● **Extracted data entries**
————
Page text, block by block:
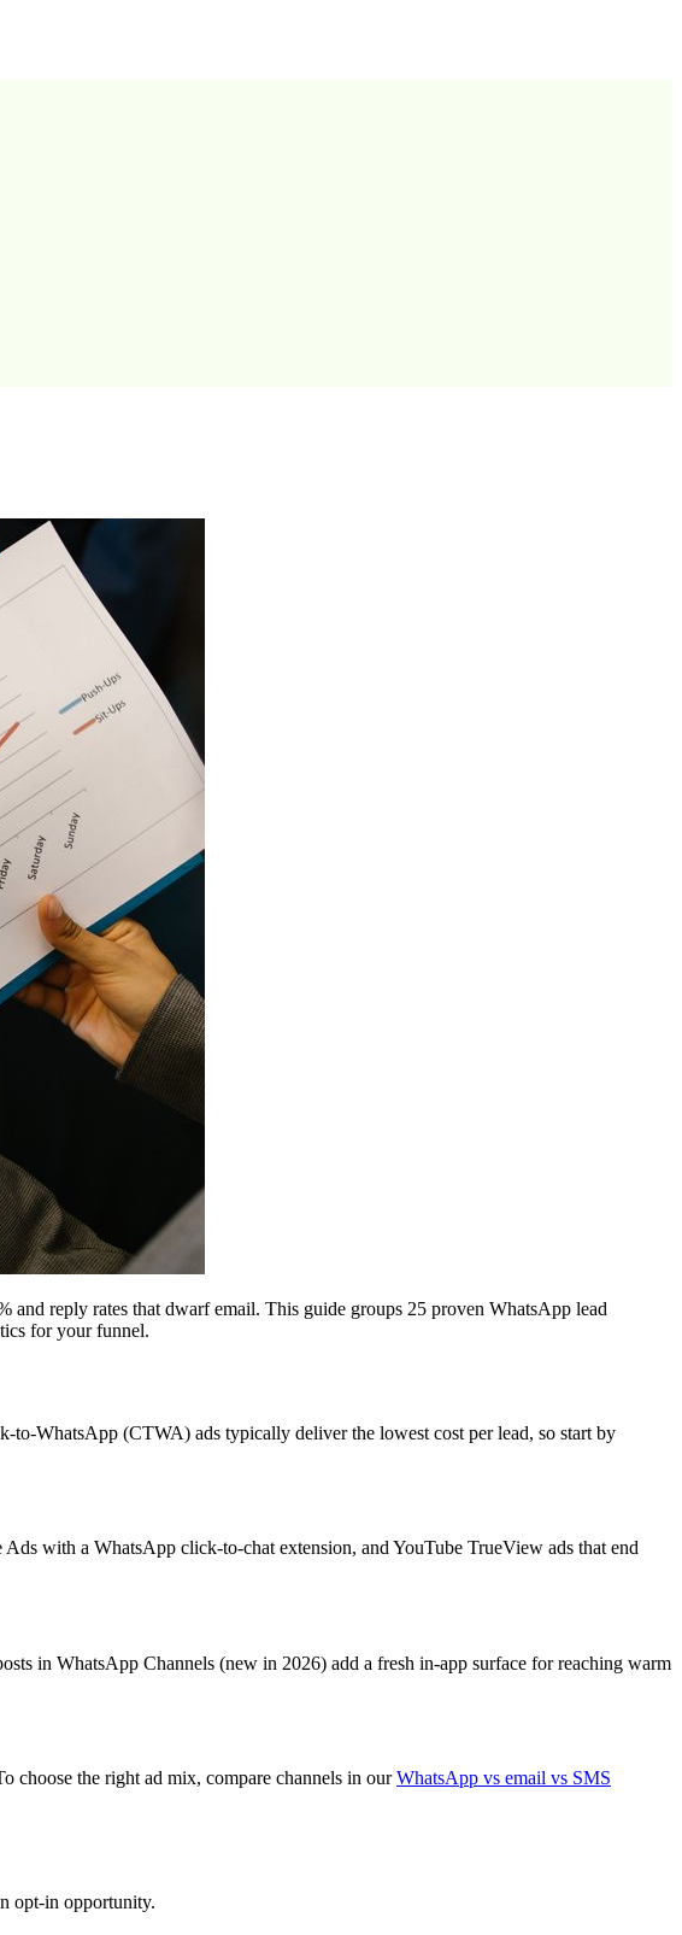
and reply rates that dwarf email. This guide groups 25 proven WhatsApp lead
for your funnel.
to-WhatsApp (CTWA) ads typically deliver the lowest cost per lead, so start by
with a WhatsApp click-to-chat extension, and YouTube TrueView ads that end
in WhatsApp Channels (new in 2026) add a fresh in-app surface for reaching warm
choose the right ad mix, compare channels in ourWhatsApp vs email vs SMS
opt-in opportunity.
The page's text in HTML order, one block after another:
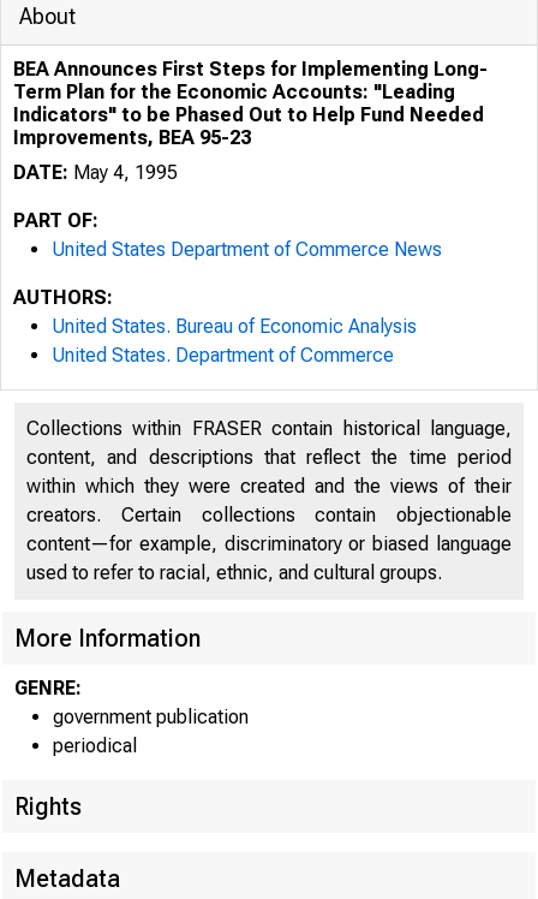
About
BEA Announces First Steps for Implementing Long-
Term Plan for the Economic Accounts: "Leading
Indicators" to be Phased Out to Help Fund Needed
Improvements, BEA 95-23
DATE: May 4, 1995
PART OF:
United States Department of Commerce News
AUTHORS:
United States. Bureau of Economic Analysis
United States. Department of Commerce
Collections within FRASER contain historical language,
content, and descriptions that reflect the time period
within which they were created and the views of their
creators. Certain collections contain objectionable
content—for example, discriminatory or biased language
used to refer to racial, ethnic, and cultural groups.
More Information
GENRE:
government publication
periodical
Rights
Metadata
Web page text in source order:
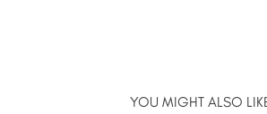
YOU MIGHT ALSO
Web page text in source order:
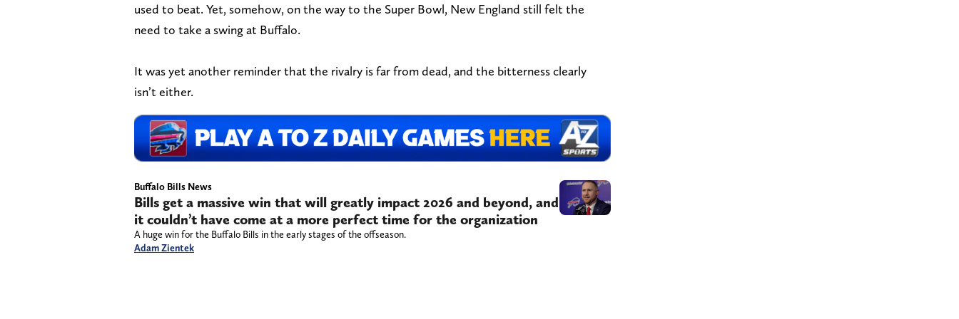
used to beat. Yet, somehow, on the way to the Super Bowl, New England still felt the
need to take a swing at Buffalo.
It was yet another reminder that the rivalry is far from dead, and the bitterness clearly
isn’t either.
Buffalo Bills News
Bills get a massive win that will greatly impact 2026 and beyond, and
it couldn’t have come at a more perfect time for the organization
A huge win for the Buffalo Bills in the early stages of the offseason.
Adam Zientek
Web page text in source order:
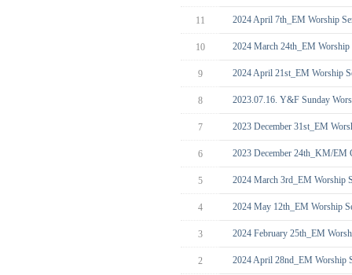
11 2024 April 7th_EM Worship
10 2024 March 24th_EM Worship
9 2024 April 21st_EM Worship
8 2023.07.16. Y&F Sunday
7 2023 December 31st_EM
6 2023 December 24th_KM/EM
5 2024 March 3rd_EM Worship
4 2024 May 12th_EM Worship
3 2024 February 25th_EM
2 2024 April 28nd_EM Worship
————
● **WORK ORDER**
The answer is the records above, repeated exactly, with no picture in it.

● **RESPONSE TO THIS EXERCISE**
Page text, block by block:
and reply rates that dwarf email. This guide groups 25 proven WhatsApp lead
for your funnel.
to-WhatsApp (CTWA) ads typically deliver the lowest cost per lead, so start by
with a WhatsApp click-to-chat extension, and YouTube TrueView ads that end
in WhatsApp Channels (new in 2026) add a fresh in-app surface for reaching warm
choose the right ad mix, compare channels in ourWhatsApp vs email vs SMS
opt-in opportunity.
The page's text in HTML order, one block after another:
About
BEA Announces First Steps for Implementing Long-
Term Plan for the Economic Accounts: "Leading
Indicators" to be Phased Out to Help Fund Needed
Improvements, BEA 95-23
DATE: May 4, 1995
PART OF:
United States Department of Commerce News
AUTHORS:
United States. Bureau of Economic Analysis
United States. Department of Commerce
Collections within FRASER contain historical language,
content, and descriptions that reflect the time period
within which they were created and the views of their
creators. Certain collections contain objectionable
content—for example, discriminatory or biased language
used to refer to racial, ethnic, and cultural groups.
More Information
GENRE:
government publication
periodical
Rights
Metadata
Web page text in source order:
YOU MIGHT ALSO
Web page text in source order:
used to beat. Yet, somehow, on the way to the Super Bowl, New England still felt the
need to take a swing at Buffalo.
It was yet another reminder that the rivalry is far from dead, and the bitterness clearly
isn’t either.
Buffalo Bills News
Bills get a massive win that will greatly impact 2026 and beyond, and
it couldn’t have come at a more perfect time for the organization
A huge win for the Buffalo Bills in the early stages of the offseason.
Adam Zientek
Web page text in source order:
11 2024 April 7th_EM Worship
10 2024 March 24th_EM Worship
9 2024 April 21st_EM Worship
8 2023.07.16. Y&F Sunday
7 2023 December 31st_EM
6 2023 December 24th_KM/EM
5 2024 March 3rd_EM Worship
4 2024 May 12th_EM Worship
3 2024 February 25th_EM
2 2024 April 28nd_EM Worship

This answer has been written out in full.